We and others have shown that neonatal murine uterine tissue grafted under the renal capsule of host mice grows, differentiates, and shows normal responses to E2 and progesterone in terms of epithelial proliferation, secretory protein production, and ER and PR expression (12, 17, 20, 21). In the present study we have used this model system to examine the growth of WT and KO uteri in various types of hosts and endocrine environments to shed light on the roles of local and systemic IGF-I in E2-induced uterine growth.

Our results indicate that grafted KO uteri grow rapidly and reach the size of adult WT uteri when exposed to normal systemic levels of IGF-I in athymic hosts. In addition, there is no difference in epithelial LI and mitotic rate in KO and WT uteri grafted in ovariectomized athymic hosts treated with E2, and epithelial LI in these KO grafts is very similar to those previously reported for uterine epithelial LI in E2-treated ovariectomized mice (22). These results show that local IGF-I production is not necessary to support normal uterine growth and E2-induced epithelial mitogenesis, because these occur normally in an environment containing only systemic IGF-I.

Although local uterine IGF-I is not required for E2-induced uterine growth or epithelial proliferation, this does not preclude the possibility that local uterine IGF-I and systemic IGF-I may comprise a redundant signaling mechanism that induces uterine growth and epithelial proliferation in response to E2 in vivo. Due to this possible redundancy, the absence of local IGF-I production would not preclude or even impair uterine epithelial proliferation in response to E2 when adequate levels of systemic IGF-I are present. Therefore, the local uterine increases in IGF-I may contribute to E2 effects on uterine growth and epithelial proliferation in vivo, but they are not necessary.

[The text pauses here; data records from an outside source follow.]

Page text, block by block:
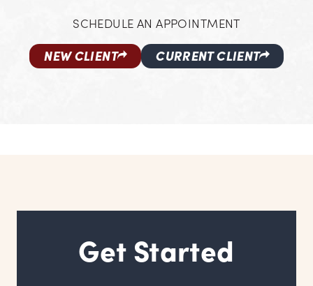
SCHEDULE AN APPOINTMENT
NEW CLIENT CURRENT CLIENT
Get Started
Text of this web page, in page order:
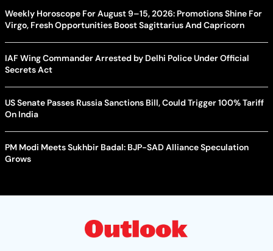
Weekly Horoscope For August 9–15, 2026: Promotions Shine For
Virgo, Fresh Opportunities Boost Sagittarius And Capricorn
IAF Wing Commander Arrested by Delhi Police Under Official
Secrets Act
US Senate Passes Russia Sanctions Bill, Could Trigger 100% Tariff
On India
PM Modi Meets Sukhbir Badal: BJP-SAD Alliance Speculation
Grows
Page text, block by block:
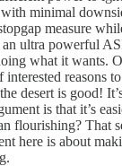
minimal
measure
an ultra powerful
what it wants.
reasons
desert is good!
is that it’s
flourishing? That
here is about
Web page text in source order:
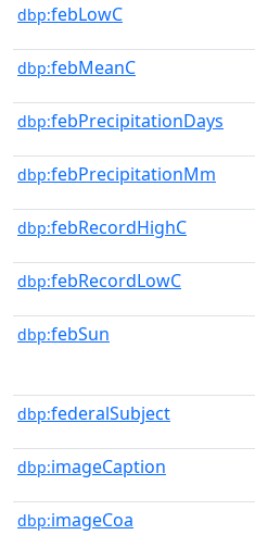
dbp:febLowC
dbp:febMeanC
dbp:febPrecipitationDays
dbp:febPrecipitationMm
dbp:febRecordHighC
dbp:febRecordLowC
dbp:febSun
dbp:federalSubject
dbp:imageCaption
dbp:imageCoa
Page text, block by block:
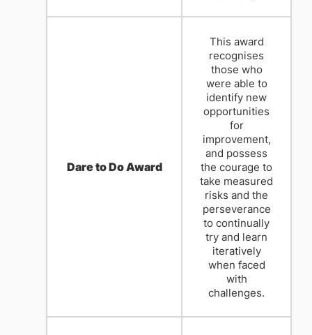
Dare to Do Award
This award
recognises
those who
were able to
identify new
opportunities
for
improvement,
and possess
the courage to
take measured
risks and the
perseverance
to continually
try and learn
iteratively
when faced
with
challenges.
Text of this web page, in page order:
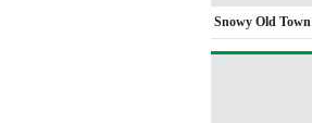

The uterine hypoplasia in KO mice preferentially reflects the lack of IGF-I rather than E2, because even extended E2 treatment cannot restore normal uterine growth. Our results confirm earlier observations of Adesanya et al. (3), who reported that E2 treatment of KO mice did not induce uterine epithelial proliferation because these cells could not transit the G₂ phase of the cell cycle without IGF-I. Therefore, IGF-I is necessary for normal uterine growth and E2-induced epithelial proliferation. In contrast to uterine growth, E2 replacement to KO mice restores uterine epithelial height to normal, showing that reduced E2 in KO mice, rather than the absence of IGF-I, is responsible for decreased uterine epithelial height in KO uteri in vivo.

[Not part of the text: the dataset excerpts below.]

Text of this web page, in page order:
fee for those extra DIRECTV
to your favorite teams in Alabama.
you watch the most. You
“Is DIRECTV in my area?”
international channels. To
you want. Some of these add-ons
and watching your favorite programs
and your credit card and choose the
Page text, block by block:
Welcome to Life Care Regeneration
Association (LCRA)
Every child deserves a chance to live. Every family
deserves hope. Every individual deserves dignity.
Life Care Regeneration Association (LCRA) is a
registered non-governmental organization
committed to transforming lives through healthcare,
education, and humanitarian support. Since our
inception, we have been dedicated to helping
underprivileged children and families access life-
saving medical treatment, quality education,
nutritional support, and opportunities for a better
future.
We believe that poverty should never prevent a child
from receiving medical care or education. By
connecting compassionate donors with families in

The KO uteri were able to produce LF and show typical changes in their pattern of PR expression in response to E2. The production of LF in mouse uterine epithelium involves both direct effects of E2 on the epithelium (20, 23) and indirect effects mediated through stromal ER (20). E2 effects on uterine PR expression also involve both direct and indirect effects (21), with E2 directly regulating stromal PR expression in uterine stroma, but down-regulating epithelial PR through stromal ER (21). The ability of E2 to modulate LF and PR expression in KO uteri indicates that IGF-I is not required for either direct or indirect E2 effects on LF or PR. Therefore, IGF-I is essential for uterine growth and cell proliferation, but other E2 responses, such as epithelial hypertrophy (increase in height), LF expression, and changes in PR expression, do not require IGF-I.

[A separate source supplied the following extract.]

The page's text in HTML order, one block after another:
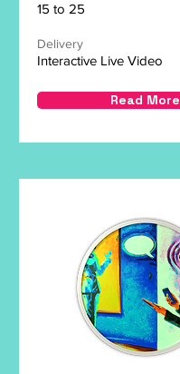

Hepatic IGF-I mRNA does not change during the estrous cycle in the rat (24), and systemic serum IGF-I levels in ovariectomized rats are not increased by E2 (25). Although E2 does not stimulate systemic IGF-I, it may affect IGF-I signaling through other mechanisms, such as effects on IGFBP-1 though -6, which regulate IGF bioavailability. For example, E2 decreases uterine IGFBP-3 mRNA in ovariectomized rats (26), and IGFBP-4 expression in mouse uterus is regulated throughout the estrous cycle independently of uterine IGF-I expression (15). In ovariectomized IGFBP-1 transgenic mice, which overexpress rat IGFBP-1, uterine weight after estrogen treatment was reduced compared with that in WT mice (4). Thus, E2 could alter liver IGFBP expression and have effects on IGF-I availability and activity, allowing E2 to affect IGF-I signaling without effects on circulating IGF-I levels.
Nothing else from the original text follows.